(Actually, no, believe it or not, it just sort of turned out that way. The original email I got with the picture in it was titled “silly fat pussy.” I’ll change it though. No offense intended.)
We’ve had two cats with hyperthyroidism. Fortunately, there’s a vet in the area who specializes in treating it with radioactive iodine (I-131). The first cat had the treatment when she was 18, and it gave her two more healthy years before old age finally won. The 2nd cat had the I-131 treatment at the age of 15; she’s 16 now and still going strong. If you can find a specialist who offers I-131 for cats, it’s worth looking into it.
I don’t think they ever used the B-word, did they? Plus, they had an artistic license.
Quite a fine lot of shows, those were, too.
No kidding, Cran. If you don’t want to see your name and everything else I can think of right here in the old B&W, you can just remove my name from that post up there.
You know you’re not supposed to use people’s real names if they don’t permit it.

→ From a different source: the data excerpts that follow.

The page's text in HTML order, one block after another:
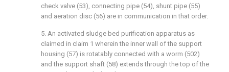
check valve (53), connecting pipe (54), shunt pipe (55)
and aeration disc (56) are in communication in that order.
5. An activated sludge bed purification apparatus as
claimed in claim 1 wherein the inner wall of the support
housing (57) is rotatably connected with a worm (502)
and the support shaft (58) extends through the top of the
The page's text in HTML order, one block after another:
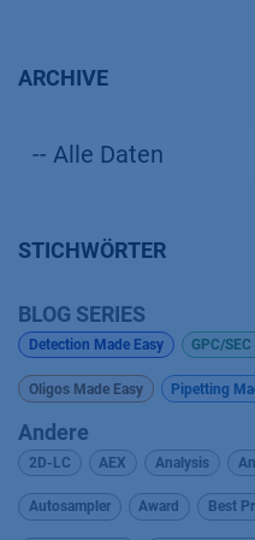
ARCHIVE
STICHWÖRTER
BLOG SERIES
Detection Made Easy GPC/
Oligos Made Easy Pipetting
Andere
2D-LC AEX Analysis
Autosampler Award Best
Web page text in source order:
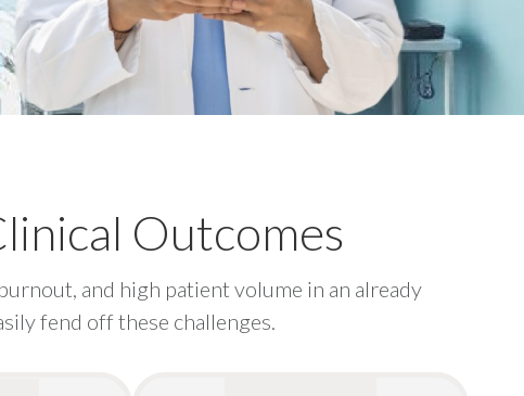
Outcomes
and high patient volume in an already
fend off these challenges.
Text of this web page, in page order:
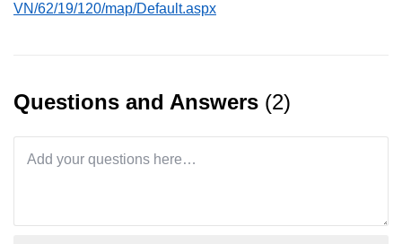
VN/62/19/120/map/Default.aspx
Questions and Answers (2)
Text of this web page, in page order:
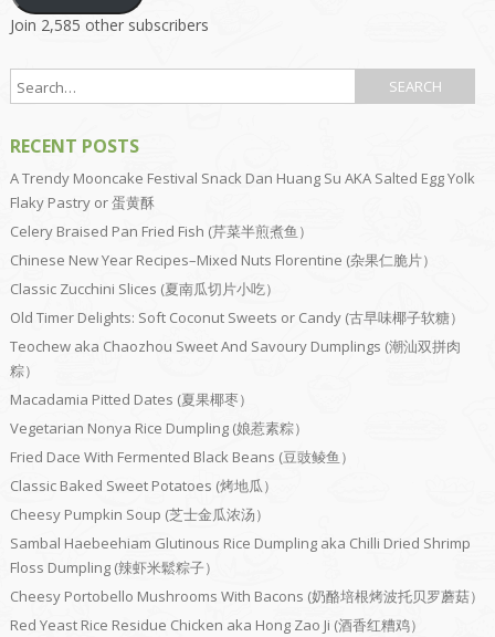
Join 2,585 other subscribers
RECENT POSTS
A Trendy Mooncake Festival Snack Dan Huang Su AKA Salted Egg Yolk
Flaky Pastry or 蛋黄酥
Celery Braised Pan Fried Fish (芹菜半煎煮鱼）
Chinese New Year Recipes–Mixed Nuts Florentine (杂果仁脆片）
Classic Zucchini Slices (夏南瓜切片小吃）
Old Timer Delights: Soft Coconut Sweets or Candy (古早味椰子软糖）
Teochew aka Chaozhou Sweet And Savoury Dumplings (潮汕双拼肉
粽）
Macadamia Pitted Dates (夏果椰枣）
Vegetarian Nonya Rice Dumpling (娘惹素粽）
Fried Dace With Fermented Black Beans (豆豉鲮鱼）
Classic Baked Sweet Potatoes (烤地瓜）
Cheesy Pumpkin Soup (芝士金瓜浓汤）
Sambal Haebeehiam Glutinous Rice Dumpling aka Chilli Dried Shrimp
Floss Dumpling (辣虾米鬆粽子）
Cheesy Portobello Mushrooms With Bacons (奶酪培根烤波托贝罗蘑菇）
Red Yeast Rice Residue Chicken aka Hong Zao Ji (酒香红糟鸡）
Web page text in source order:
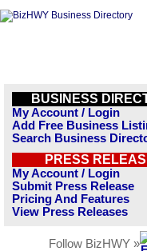
BUSINESS
My Account / Login
Add Free Business
Search Business
PRESS
My Account / Login
Submit Press Release
Pricing And Features
View Press Releases
Follow BizHWY »
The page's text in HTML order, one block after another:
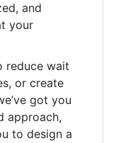
and
your
reduce wait
or create
got you
approach,
to design a
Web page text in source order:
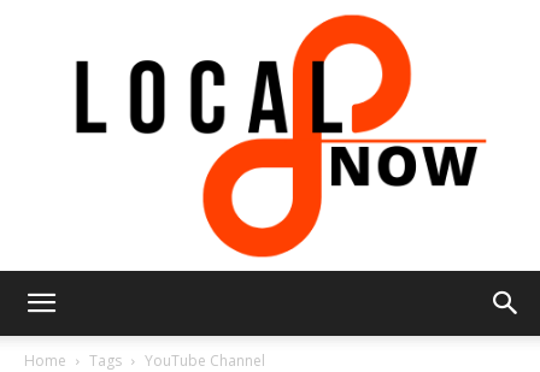
Home Tags YouTube Channel

You don’t want anyone using YOUR real name, but you think it’s funny to out me.
This isn’t the first time you’ve done this. You try to control me by threatening to out me if I don’t cooperate with you. When I do something you don’t like, you out me and then weasel out of it with "Oops! I did it accidentally! He he he! " It’s plain and simple blackmail.

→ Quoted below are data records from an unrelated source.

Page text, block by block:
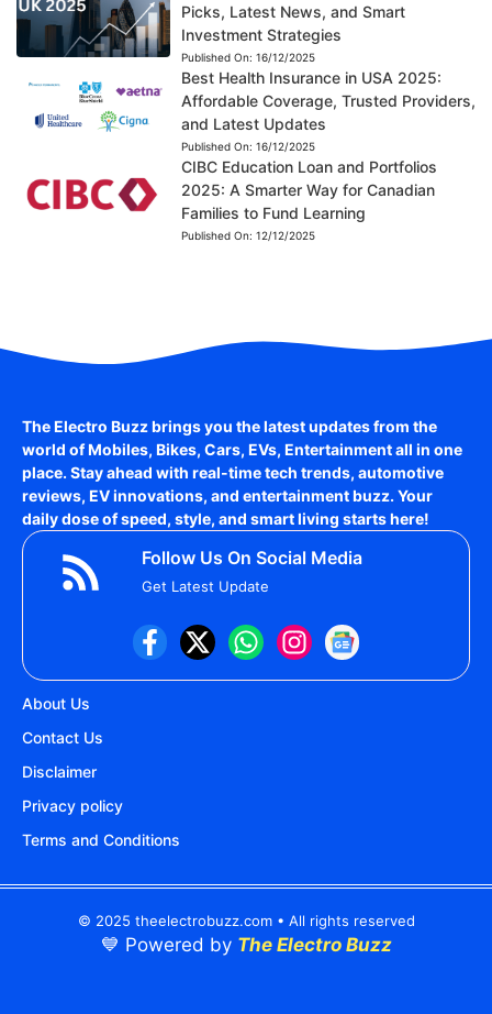
Picks, Latest News, and Smart
Investment Strategies
Published On: 16/12/2025
Best Health Insurance in USA 2025:
Affordable Coverage, Trusted Providers,
and Latest Updates
Published On: 16/12/2025
CIBC Education Loan and Portfolios
2025: A Smarter Way for Canadian
Families to Fund Learning
Published On: 12/12/2025
The Electro Buzz brings you the latest updates from the
world ofMobiles, Bikes, Cars, EVs, Entertainmentall in one
place. Stay ahead with real-time tech trends, automotive
reviews, EV innovations, and entertainment buzz. Your
daily dose of speed, style, and smart living starts here!
Follow Us On Social Media
Get Latest Update
About Us
Contact Us
Disclaimer
Privacy policy
Terms and Conditions
© 2025 theelectrobuzz.com • All rights reserved
💙 Powered by The Electro Buzz
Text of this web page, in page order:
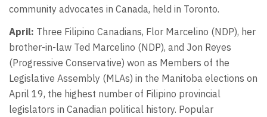
community advocates in Canada, held in Toronto.
April: Three Filipino Canadians, Flor Marcelino (NDP), her
brother-in-law Ted Marcelino (NDP), and Jon Reyes
(Progressive Conservative) won as Members of the
Legislative Assembly (MLAs) in the Manitoba elections on
April 19, the highest number of Filipino provincial
legislators in Canadian political history. Popular
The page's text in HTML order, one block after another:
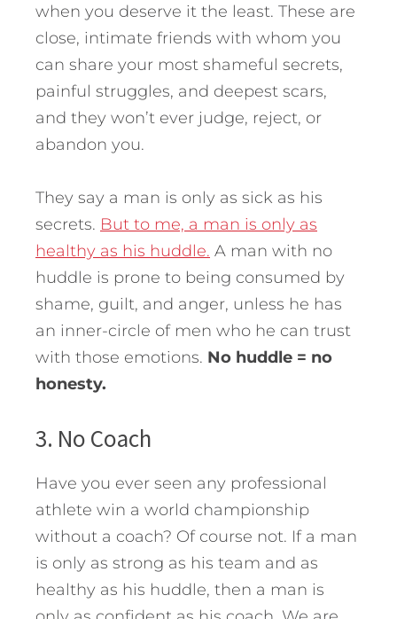
when you deserve it the least. These are
close, intimate friends with whom you
can share your most shameful secrets,
painful struggles, and deepest scars,
and they won’t ever judge, reject, or
abandon you.
They say a man is only as sick as his
secrets. But to me, a man is only as
healthy as his huddle. A man with no
huddle is prone to being consumed by
shame, guilt, and anger, unless he has
an inner-circle of men who he can trust
with those emotions. No huddle = no
honesty.
3. No Coach
Have you ever seen any professional
athlete win a world championship
without a coach? Of course not. If a man
is only as strong as his team and as
healthy as his huddle, then a man is

And this time you did it to punish gonzo.
I’ve asked a moderator to delete these posts, but they don’t seem to be available right now. And that’s fine by me.
Dear Lord, I’ll change it. Sorry. I still think of you in terms of your original screen name, not “Lambchop” (it’s the same with geek4music and DaleWisely, etc). I guess it’s easier to call somebody a common given name rather than a cut of meat.

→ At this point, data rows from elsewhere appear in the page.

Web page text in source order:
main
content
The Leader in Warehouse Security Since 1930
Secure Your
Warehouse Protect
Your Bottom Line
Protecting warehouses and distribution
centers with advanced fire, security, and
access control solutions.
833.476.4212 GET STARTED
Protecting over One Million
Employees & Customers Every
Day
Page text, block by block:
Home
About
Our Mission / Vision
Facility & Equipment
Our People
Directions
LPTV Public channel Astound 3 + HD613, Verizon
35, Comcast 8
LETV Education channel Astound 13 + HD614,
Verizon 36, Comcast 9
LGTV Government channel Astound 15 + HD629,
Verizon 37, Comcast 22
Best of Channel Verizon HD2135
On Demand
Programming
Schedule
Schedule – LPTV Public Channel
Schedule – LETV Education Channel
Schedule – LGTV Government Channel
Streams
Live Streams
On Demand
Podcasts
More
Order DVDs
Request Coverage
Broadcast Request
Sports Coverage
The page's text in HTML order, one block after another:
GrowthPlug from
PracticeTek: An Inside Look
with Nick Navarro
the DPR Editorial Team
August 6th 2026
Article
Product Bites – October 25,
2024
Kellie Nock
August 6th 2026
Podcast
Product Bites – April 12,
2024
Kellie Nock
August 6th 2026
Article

And I don’t care if you use my name or my screen name. Either way is perfectly fine. It’s a way of owning yourself and your words, thoughts, and actions, even if they are nefarious, as both of ours tend to be sometimes, especially towards each other. Deep breath, deep breath.
Damn. You load up on sangria and paella and go to bed early and look what you miss.
I stand by my original assertion – The “Everybody else is doing it” defense is best left to 12-year-olds, politicians and Enron executives. It is to be expected of them; it distinctly unflattering among more polite company.
What an awful thread. Amidst all the whining and hurt feelings and
accusations of peurility and admissions of poor familiarity with British
sitcoms, we’ve lost sight of the important point:
Just for the record, “very educated” doesn’t necessarily make someone right. It just makes them very educated, and education can have altogether spotty results. I’ve known some dead-wrong very educated people. Not that your very educated source on canine buttsniffing is necessarily wrong. I’m just saying that it’s probably better to leave out things like “very educated”. In a lot of ways, it doesn’t really mean that much.
A good rule to live by - “Take not the bait.” The hooks are sharp and leave you with a bleeding lip, or worse… gutted and sizzling in a pan of hot grease.